In a large variety of applications, deep learning has demonstrated to be extremely powerful and flexible regarding highly complicated analytical and predictive tasks. A complete theoretical, in particular mathematical, understanding and explanation of deep neural networks and associated algorithmic procedures is yet to be found.
The aim of this PhD project is to combine different mathematical approaches from the theory of dynamical systems to provide a new, rigorous framework for machine learning in the context of deep neural networks. The basic idea is to identify a fast and a slow time scale in the learning dynamics. In that way, a deep neural network can be interpreted as a two-timescale dynamical system.
The fast dynamics describes the information propagation through a large adaptive network. To study the fast process, novel integro-partial differential equations are derived and analyzed. In this context, the theory of graph operators, also called graphops, will be used and extended. The process of adapting the coefficients of the neural network represents the learning procedure and can be interpreted as the slow dynamics.

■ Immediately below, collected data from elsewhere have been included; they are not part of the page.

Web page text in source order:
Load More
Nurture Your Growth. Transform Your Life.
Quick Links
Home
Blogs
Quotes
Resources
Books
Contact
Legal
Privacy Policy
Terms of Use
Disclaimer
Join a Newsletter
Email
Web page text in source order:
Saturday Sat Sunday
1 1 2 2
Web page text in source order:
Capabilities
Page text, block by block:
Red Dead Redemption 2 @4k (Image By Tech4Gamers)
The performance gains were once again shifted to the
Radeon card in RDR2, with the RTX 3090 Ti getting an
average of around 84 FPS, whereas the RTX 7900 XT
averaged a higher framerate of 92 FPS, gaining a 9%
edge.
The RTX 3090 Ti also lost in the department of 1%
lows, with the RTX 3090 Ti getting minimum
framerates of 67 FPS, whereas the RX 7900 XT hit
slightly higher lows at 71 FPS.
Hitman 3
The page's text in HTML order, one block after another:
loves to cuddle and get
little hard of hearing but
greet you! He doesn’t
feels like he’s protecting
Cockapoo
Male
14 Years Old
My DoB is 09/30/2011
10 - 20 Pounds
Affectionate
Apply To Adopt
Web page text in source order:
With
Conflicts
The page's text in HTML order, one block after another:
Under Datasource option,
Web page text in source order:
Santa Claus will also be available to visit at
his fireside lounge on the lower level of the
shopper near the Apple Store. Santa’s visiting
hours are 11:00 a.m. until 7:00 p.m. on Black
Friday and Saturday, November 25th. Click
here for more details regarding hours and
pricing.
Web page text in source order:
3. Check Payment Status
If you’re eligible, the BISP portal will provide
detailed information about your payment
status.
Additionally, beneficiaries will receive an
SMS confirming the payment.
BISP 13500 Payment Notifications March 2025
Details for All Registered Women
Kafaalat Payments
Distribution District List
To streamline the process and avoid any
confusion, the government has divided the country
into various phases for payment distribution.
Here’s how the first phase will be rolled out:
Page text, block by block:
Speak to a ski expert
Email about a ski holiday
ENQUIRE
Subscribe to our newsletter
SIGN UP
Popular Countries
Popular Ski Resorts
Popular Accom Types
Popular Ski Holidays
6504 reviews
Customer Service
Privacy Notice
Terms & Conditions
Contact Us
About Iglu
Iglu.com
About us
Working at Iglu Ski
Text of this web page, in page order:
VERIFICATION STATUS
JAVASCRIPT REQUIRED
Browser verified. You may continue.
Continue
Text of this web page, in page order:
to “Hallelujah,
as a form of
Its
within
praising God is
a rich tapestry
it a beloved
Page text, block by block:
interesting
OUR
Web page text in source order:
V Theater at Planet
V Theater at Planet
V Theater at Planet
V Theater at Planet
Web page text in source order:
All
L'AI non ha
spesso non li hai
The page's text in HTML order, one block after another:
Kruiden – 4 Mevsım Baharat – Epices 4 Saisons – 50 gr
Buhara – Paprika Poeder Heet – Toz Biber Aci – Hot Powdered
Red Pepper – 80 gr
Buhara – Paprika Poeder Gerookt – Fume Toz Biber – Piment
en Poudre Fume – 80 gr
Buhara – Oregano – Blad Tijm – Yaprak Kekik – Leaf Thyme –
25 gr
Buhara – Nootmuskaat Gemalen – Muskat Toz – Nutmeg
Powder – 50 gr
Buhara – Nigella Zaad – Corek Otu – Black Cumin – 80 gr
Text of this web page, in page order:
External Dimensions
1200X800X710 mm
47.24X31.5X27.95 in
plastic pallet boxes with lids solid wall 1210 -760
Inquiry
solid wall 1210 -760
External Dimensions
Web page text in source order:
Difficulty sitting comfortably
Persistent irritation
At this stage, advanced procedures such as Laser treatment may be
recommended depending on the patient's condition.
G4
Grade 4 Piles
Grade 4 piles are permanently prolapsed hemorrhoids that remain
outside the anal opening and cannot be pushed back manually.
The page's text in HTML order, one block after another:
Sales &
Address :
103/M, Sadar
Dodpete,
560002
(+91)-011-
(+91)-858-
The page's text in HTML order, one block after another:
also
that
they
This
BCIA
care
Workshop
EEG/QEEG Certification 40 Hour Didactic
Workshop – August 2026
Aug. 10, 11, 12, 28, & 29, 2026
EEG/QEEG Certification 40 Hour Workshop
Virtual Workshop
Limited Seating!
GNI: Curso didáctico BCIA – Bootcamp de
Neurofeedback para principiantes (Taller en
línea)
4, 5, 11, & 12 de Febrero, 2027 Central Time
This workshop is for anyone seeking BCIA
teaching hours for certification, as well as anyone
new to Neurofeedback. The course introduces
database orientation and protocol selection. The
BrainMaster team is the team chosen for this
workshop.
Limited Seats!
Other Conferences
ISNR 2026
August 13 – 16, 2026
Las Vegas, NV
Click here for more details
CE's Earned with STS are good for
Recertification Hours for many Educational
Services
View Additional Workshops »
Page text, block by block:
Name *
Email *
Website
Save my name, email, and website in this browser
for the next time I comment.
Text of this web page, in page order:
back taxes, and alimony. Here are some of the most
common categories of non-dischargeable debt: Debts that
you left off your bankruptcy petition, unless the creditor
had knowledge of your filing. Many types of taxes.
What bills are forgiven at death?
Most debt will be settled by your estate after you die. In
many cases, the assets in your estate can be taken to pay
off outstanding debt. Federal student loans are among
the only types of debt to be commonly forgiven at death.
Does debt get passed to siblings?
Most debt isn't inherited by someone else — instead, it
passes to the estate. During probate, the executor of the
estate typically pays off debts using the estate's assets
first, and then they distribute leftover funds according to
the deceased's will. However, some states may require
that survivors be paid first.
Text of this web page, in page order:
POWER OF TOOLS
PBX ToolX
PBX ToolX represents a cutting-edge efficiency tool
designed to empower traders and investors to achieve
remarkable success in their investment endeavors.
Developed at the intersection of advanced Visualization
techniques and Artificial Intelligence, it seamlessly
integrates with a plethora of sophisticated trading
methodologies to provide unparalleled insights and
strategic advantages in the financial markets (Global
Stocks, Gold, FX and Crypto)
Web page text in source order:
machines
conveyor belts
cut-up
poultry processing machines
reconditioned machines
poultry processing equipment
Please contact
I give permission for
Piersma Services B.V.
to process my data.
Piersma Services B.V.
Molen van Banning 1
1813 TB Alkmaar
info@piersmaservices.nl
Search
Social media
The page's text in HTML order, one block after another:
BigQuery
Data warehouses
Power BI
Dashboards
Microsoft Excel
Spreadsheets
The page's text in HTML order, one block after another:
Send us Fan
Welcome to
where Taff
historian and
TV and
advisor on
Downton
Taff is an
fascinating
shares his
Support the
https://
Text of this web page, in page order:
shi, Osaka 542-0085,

The slow process is studied with a focus on stochastic gradient descent. Thereby metastability properties are derived and the random dynamical systems interpretation is used. Finally, these two dynamical time scales are combined into a full model of the neural network dynamics. In this model, the interplay between stochastic learning and dynamical robustness can be studied. The expectation is to find, explain and predict particular patterns and their representational significance. The mathematical tools used include stochastic dynamics, ergodic theory, adaptive networks, graph limits and multiscale dynamics.